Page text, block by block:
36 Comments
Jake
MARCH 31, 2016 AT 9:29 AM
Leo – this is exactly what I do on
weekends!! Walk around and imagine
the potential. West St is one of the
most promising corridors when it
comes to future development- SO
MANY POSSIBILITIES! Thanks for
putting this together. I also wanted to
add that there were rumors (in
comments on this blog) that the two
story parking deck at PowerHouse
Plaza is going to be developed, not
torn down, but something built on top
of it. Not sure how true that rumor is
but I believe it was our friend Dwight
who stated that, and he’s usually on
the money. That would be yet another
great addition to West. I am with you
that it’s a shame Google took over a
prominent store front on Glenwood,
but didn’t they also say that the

********************

State how many lines of the records above hold the word "also", adding nothing beyond the number.

2